Oracle Reports Sales In Line With Estimates; Shares Decline
(Bloomberg) — Oracle Corp. reported quarterly revenue increased 3% on recovering demand for business software and cloud services. The results disappointed investors, who had sent the shares up to a record this week, and the stock declined in extended trading.
Sales climbed to $10.1 billion in the period ended Feb. 28, the Redwood Shores, California-based company said Wednesday in a statement. The reported revenue met the average of analyst estimates, according to data compiled by Bloomberg. Profit, excluding some items, was $1.16 a share. Analysts projected $1.11.
Executive Chairman Larry Ellison and Chief Executive Officer Safra Catz have been trying to boost sales at the world’s second-largest software maker by accelerating a shift to cloud-based software for services such as accounting and human resources while growth wanes in the company’s older flagship database business. The fiscal third-quarter results marked the third straight period of year-over-year revenue growth after two consecutive fiscal years of declining sales.

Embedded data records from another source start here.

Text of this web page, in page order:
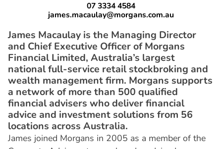
07 3334 4584
james.macaulay@morgans.com.au
James Macaulay is the Managing Director
and Chief Executive Officer of Morgans
Financial Limited, Australia’s largest
national full-service retail stockbroking and
wealth management firm. Morgans supports
a network of more than 500 qualified
financial advisers who deliver financial
advice and investment solutions from 56
locations across Australia.
James joined Morgans in 2005 as a member of the
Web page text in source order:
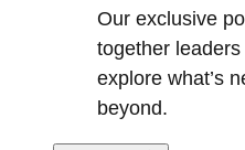
Our exclusive
together
explore what’s
beyond.
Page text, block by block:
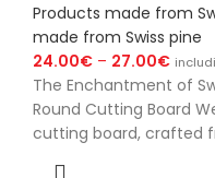
Products made from
made from Swiss pine
24.00€ – 27.00€
The Enchantment of
Round Cutting Board
cutting board, crafted

Oracle said sales of its Fusion application for managing corporate finances climbed 30% in the period — a slower growth rate than the 33% reported in the fiscal second quarter. Revenue from NetSuite’s financial software, targeted to small and mid-sized businesses, rose 24%, after a 21% gain in the previous period.

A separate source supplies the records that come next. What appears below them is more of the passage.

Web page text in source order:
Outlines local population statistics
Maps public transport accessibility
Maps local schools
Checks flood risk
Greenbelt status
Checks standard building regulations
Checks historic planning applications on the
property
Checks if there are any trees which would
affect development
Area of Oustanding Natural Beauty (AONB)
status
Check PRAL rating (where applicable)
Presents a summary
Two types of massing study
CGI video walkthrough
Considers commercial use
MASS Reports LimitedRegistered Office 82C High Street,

Those small and medium-sized businesses and companies in industries most affected by the Covid-19 pandemic have restarted spending, according to a note from analysts at Cowen & Co., citing interviews with corporate sources. Still, Oracle was late to cloud computing and its services that compete with Amazon.com Inc. and Microsoft Corp. lag behind in market share.
“The enterprise software maker is doing well,” Daniel Morgan, senior portfolio manager at Synovus Trust Co., which owns Oracle shares, said before the results were released. “But it’s all about the cloud for Oracle. It’s about making that migration and Larry was really late doing that.”
Revenue from cloud services and license support increased 5% to $7.25 billion, narrowly falling short of analysts’ estimates. That metric includes sales from hosting customers’ data in the cloud, but a large portion is generated by maintenance fees for traditional software kept on clients’ corporate servers.
Cloud license and on-premise license sales rose 4% to $1.28 billion. Analysts had expected $1.21 billion.
The stock fell about 3% in extended trading. Investors have been enthusiastic about Oracle’s future, sending shares up 30% over the past month to a near record of $72.12 at the close.
Oracle also announced its board approved a $20 billion increase in share repurchases.
(Updates with revenue from applications in the fourth paragraph.)